Je prévois de retourner en Chine à diverses occasions et entre autre pour une résidence de travail l’été prochain afin de m’immerger plus encore dans la culture de ce pays et y faire de belles découvertes tout en enrichissant les contacts développés sur place, grâce à toute l’équipe qui m’encadre en vue de la traduction de mon livre en Chinois et pour y préparer une grande exposition en Chine.

« La Apparizione »

During my stay in Beijing, I was given the opportunity to visit the Faurschou Foundation in the famous 798 Art Zone. The Director, whose exceptional charisma and extraordinary sensitivity touched me a lot, personally welcomed me and presented a major virtual reality work of art. « La Apparazione » created by Christian Lemmerz (2017) (with the collaboration of Khora Contemporary, a VR company which worked with artists during the last Venice Biennale).

Once the VR headset on the head, we dive into an innovative space. Close to you, you see the crucified, a tortured body made of gold, untied from his cross and floating in the night, just a little above your head. His wounds reveal the flesh and blood behind the shine of his metal skin. You have before you a fusion between the suffering of a savior and a bodybuilder.

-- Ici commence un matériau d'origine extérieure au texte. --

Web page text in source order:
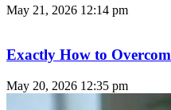
May 21, 2026 12:14 pm
Exactly How to
May 20, 2026 12:35 pm
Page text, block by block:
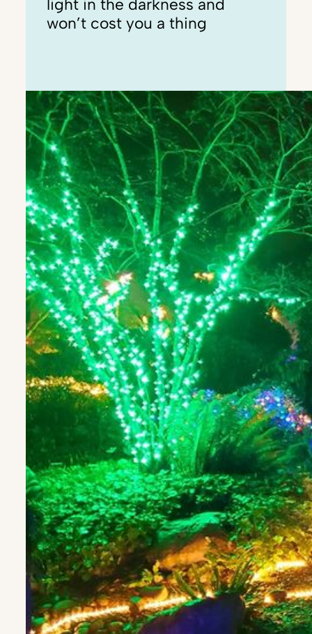
light in the darkness and
won’t cost you a thing
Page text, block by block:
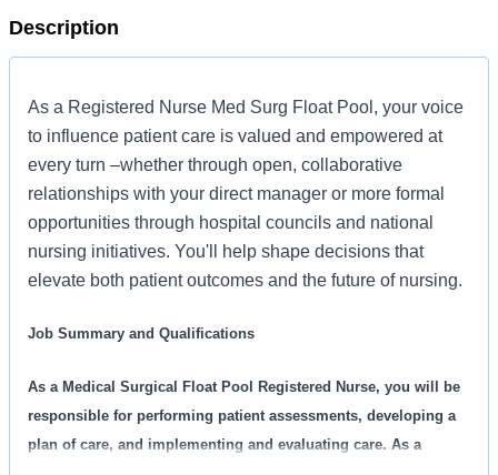
Description
As a Registered Nurse Med Surg Float Pool, your voice
to influence patient care is valued and empowered at
every turn –whether through open, collaborative
relationships with your direct manager or more formal
opportunities through hospital councils and national
nursing initiatives. You'll help shape decisions that
elevate both patient outcomes and the future of nursing.
Job Summary and Qualifications
As a Medical Surgical Float Pool Registered Nurse, you will be
responsible for performing patient assessments, developing a
plan of care, and implementing and evaluating care. As a

In a space, between pathos and irony, between false and truth, between the silver surfer and Jesus Christ, we witness his body’s death, and we live this moment.

Rains of golden shooting stars or falling meteors spurt out from his hands, like blood, a tragic and beautiful moment at the same time, nerve-wracking and magic, tormented and luminous. An experience to live, which reveals the invisible and unavoidable presence of death which watches you and remain in your subconscious, this moment from life to death which crushes us and that we attempt to erase from our daily life. Christian Lemmerz revisits a major theme of the history of art, a back and forth that oscillates between life and death but also between bodies and clones, fragility, real emotions and dehumanization of the hypertrophy of mankind artificially developed to become a standard of beauty. But where does our society is heading to, if artists don’t think about this, reality or fiction?

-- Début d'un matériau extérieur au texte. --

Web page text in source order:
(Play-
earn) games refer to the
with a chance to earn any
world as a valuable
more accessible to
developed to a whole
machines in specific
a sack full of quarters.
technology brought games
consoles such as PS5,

VR appears everywhere and broadens the spectrum of art. It leads painting and sculpture towards photography and cinema, is it a hybrid mix of all this at the same time or something else? In any case, this foundation demonstrates the audacity to oscillate between innovative and traditional arts with only one guideline; the exceptional. It was a great experience, a very beautiful human and artistic meeting which let me have a glimpse of the future, my philosophy of painting, performance, and technology.

I am planning to return to China and currently organizing to work there next summer. I would like to immerse myself and discover more about Chinese culture while nurturing my relations developed in this country. Thanks to the entire team which helps me for the translation of my book in Chinese, an exhibition in China is being prepared.